Edge does lack plugins which in Threshold 2 will have a Chrome API to use adblockers and other plugings to be ported over. Give it a try on WIndows 10 and benchmark it. You maybe surprised.
http://saveie6.com/
Good to see they are getting into the game....too bad the 'edge' browser is a piece of crap that I never use...part of the fairly lame windows 10 which I have only upgraded to on one of my 9 computers...and am now waiting for windows 11 before anything more happens.
Edge is is not a piece of crap. It also is getting more HTML 5 support in Threshhold 2 aka update 1 coming out around Halloween for WIndows 10 and will have a Chrome API for extensions including adblock.
http://saveie6.com/
And in an unrelated news event, Sun Rise today was at 6:31am.
A go to free audio codec with near universal support if you ask me.
Opus, which is used in VP9, is a substantially superior codec. It's also open source and royalty-free. Any software or device would need to add support for this new video codec anyhow, so there's no good reason to saddle yourself with an older, inferior audio codec for compatibility reasons.

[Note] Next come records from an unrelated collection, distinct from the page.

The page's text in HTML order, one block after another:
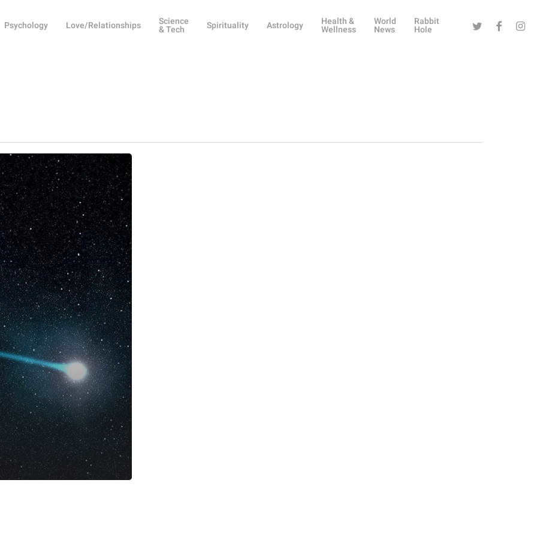
Psychology Love/Relationships
Science
& Tech
Spirituality Astrology
Health &
Wellness
World
News
Rabbit
Hole
Twitter Facebook
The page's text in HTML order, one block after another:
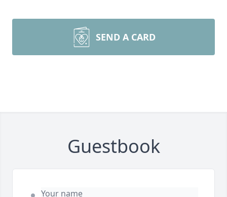
SEND A CARD
Guestbook
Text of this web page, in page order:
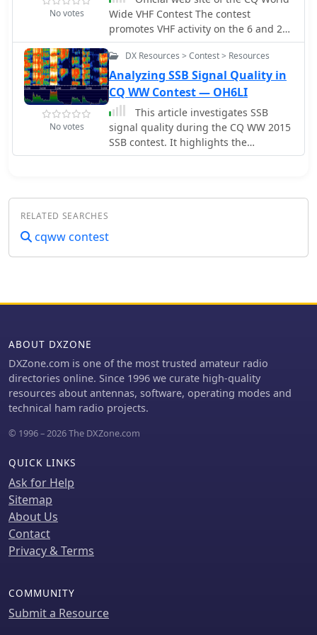
HF bands.
No votes
Wide VHF Contest The contest
promotes VHF activity on the 6 and 2
meter bands with participation from
around the world.
No votes
DX Resources > Contest > Resources
Analyzing SSB Signal Quality in
CQ WW Contest — OH6LI
This article investigates SSB
signal quality during the CQ WW 2015
SSB contest. It highlights the
importance of adhering to the ideal
consequences of poor-quality signals.
consequently, a more enjoyable and
operators.
RELATED SEARCHES
cqww contest
ABOUT DXZONE
DXZone.com is one of the most trusted amateur radio
directories online. Since 1996 we curate high-quality
resources about antennas, software, operating modes and
technical ham radio projects.
© 1996 – 2026 The DXZone.com
QUICK LINKS
Ask for Help
Sitemap
About Us
Contact
Privacy & Terms
COMMUNITY
Submit a Resource
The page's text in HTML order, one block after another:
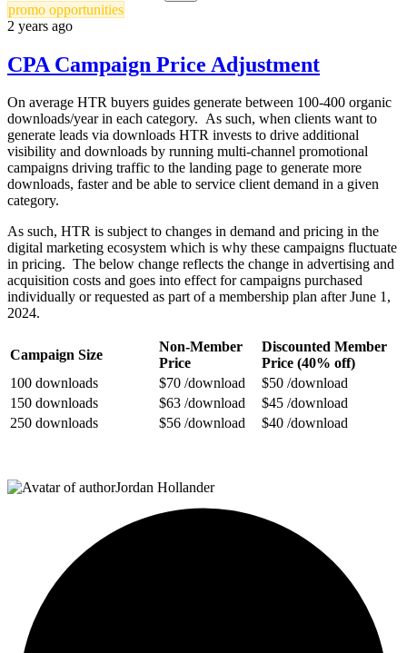
promo opportunities
2 years ago
CPA Campaign Price Adjustment
On average HTR buyers guides generate between 100-400 organic
downloads/year in each category. As such, when clients want to
generate leads via downloads HTR invests to drive additional
visibility and downloads by running multi-channel promotional
campaigns driving traffic to the landing page to generate more
downloads, faster and be able to service client demand in a given
category.
As such, HTR is subject to changes in demand and pricing in the
digital marketing ecosystem which is why these campaigns fluctuate
in pricing. The below change reflects the change in advertising and
acquisition costs and goes into effect for campaigns purchased
individually or requested as part of a membership plan after June 1,
2024.
Campaign Size
Non-Member
Price
Discounted Member
Price (40% off)
100 downloads
$70 /download
$50 /download
150 downloads
$63 /download $45 /download
250 downloads
$56 /download $40 /download
Jordan Hollander
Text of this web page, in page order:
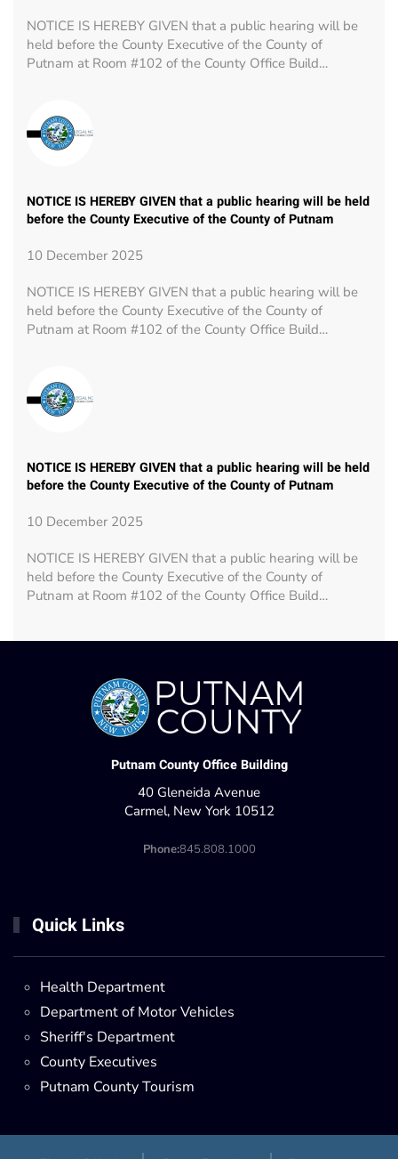
NOTICE IS HEREBY GIVEN that a public hearing will be
held before the County Executive of the County of
Putnam at Room #102 of the County Office Build…
NOTICE IS HEREBY GIVEN that a public hearing will be held
before the County Executive of the County of Putnam
10 December 2025
NOTICE IS HEREBY GIVEN that a public hearing will be
held before the County Executive of the County of
Putnam at Room #102 of the County Office Build…
NOTICE IS HEREBY GIVEN that a public hearing will be held
before the County Executive of the County of Putnam
10 December 2025
NOTICE IS HEREBY GIVEN that a public hearing will be
held before the County Executive of the County of
Putnam at Room #102 of the County Office Build…
Putnam County Office Building
40 Gleneida Avenue
Carmel, New York 10512
Phone:845.808.1000
Quick Links
Health Department
Department of Motor Vehicles
Sheriff's Department
County Executives
Putnam County Tourism

Irony: Agile development has too much intertia to be abandoned now.
Edge is a piece of crap. It's slow. It's buggy. It's not touch friendly (the Metro version of IE11 in Windows 8.1 was actually the gold standard there, too bad they removed it in Windows 10), and it has to hand over to other browsers to render "legacy" content.
Saying "Yes, but it supports standards" doesn't make it good, it just means it supports standards. Whoopidoo.
You are not alone. This is not normal. None of this is normal.